Curta nossa página


Causas distintas

Pandemia evitou que 300 mil crianças nascessem no Brasil

Publicado

Autor/Imagem:
Paula Adamo Idoeta - BBC News/Carolina Paiva, Edição

A pandemia de covid-19 está tendo efeitos nada desprezíveis na demografia brasileira e mundial, embora os impactos de longo prazo dependam, na prática, de quanto tempo levaremos para conter de vez o coronavírus.

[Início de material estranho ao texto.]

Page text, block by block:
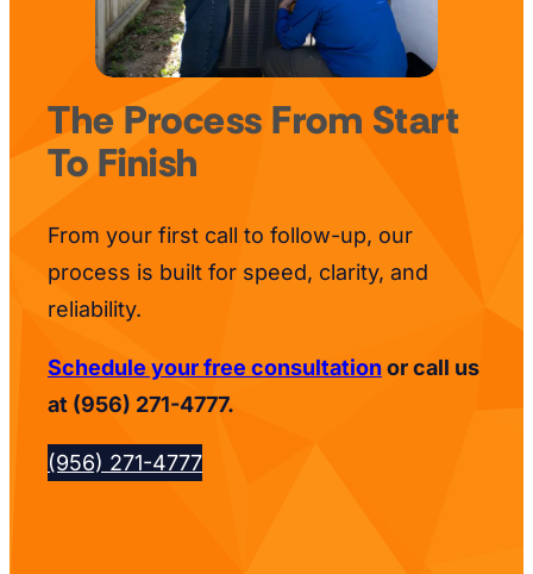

São menos bebês nascendo, mais divórcios e, tristemente, um número impressionante de mortes: 195 mil mortos oficialmente contabilizados no Brasil em 2020, e mais 338 mil mortos em 2021 até agora. O total já ultrapassa 536 mil.

Esse cenário fez com que não se cumprissem as previsões populacionais feitas previamente para 2020 e 2021, como observa José Eustáquio Diniz Alves, doutor em demografia e pesquisador aposentado do IBGE (Instituto Brasileiro de Geografia e Estatística).

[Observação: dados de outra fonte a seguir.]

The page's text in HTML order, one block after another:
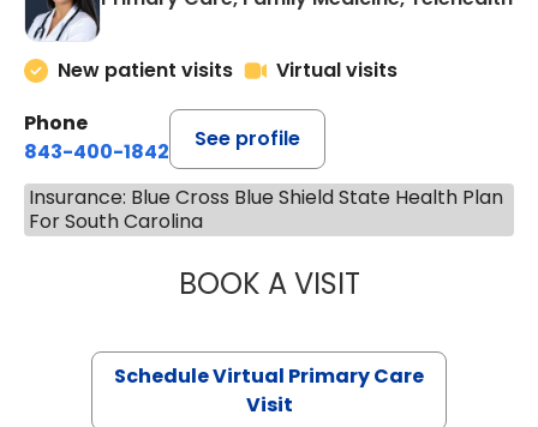
New patient visits
Virtual visits
Phone
843-400-1842
See profile
Insurance: Blue Cross Blue Shield State Health Plan
For South Carolina
BOOK A VISITNAZISH
Schedule Virtual Primary Care
Visit

Diniz Alves analisou o comportamento da população brasileira no último ano e meio e identificou fatos importantes – alguns deles inéditos em um país que cresce sem parar desde que foi colonizado pelos europeus, cinco séculos atrás.

Confira alguns deles:

1) Menos nascimentos
Quem imaginava que o enclausuramento provocado pela pandemia provocaria um “baby boom” se enganou, explica Diniz Alves à BBC News Brasil.

“A pandemia provocou uma queda na natalidade no mundo inteiro”, diz. “Quem pôde adiar a maternidade, no caso de casais jovens, adiou. (…) Mesmo que tivesse havido mais sexo (entre pessoas quarentenadas em casa), hoje em dia existe uma separação entre sexo e reprodução. Houve muito medo de a mulher grávida ficar doente, medo de o hospital estar sobrecarregado. Basta adiarem-se 20% dos nascimentos para haver um impacto grande na taxa de natalidade.”

Esse impacto já foi sentido em 2020, de gestações possivelmente adiadas logo nos primeiros meses do ano. Enquanto houve em 2019, quase 2,8 milhões de bebês nascidos no país, no ano passado esse número caiu para pouco mais de 2,6 milhões, segundo o Portal da Transparência do Registro Civil.

Se considerarmos que a projeção do IBGE era de que o Brasil teria 2,9 milhões de bebês nascidos no Brasil em 2020, tivemos, na prática, 300 mil bebês a menos do que o esperado.

E Diniz Alves explica que essa redução deve se aprofundar ainda mais neste ano, porque os adiamentos de gestações provavelmente continuaram ao longo do ano passado e do primeiro semestre deste.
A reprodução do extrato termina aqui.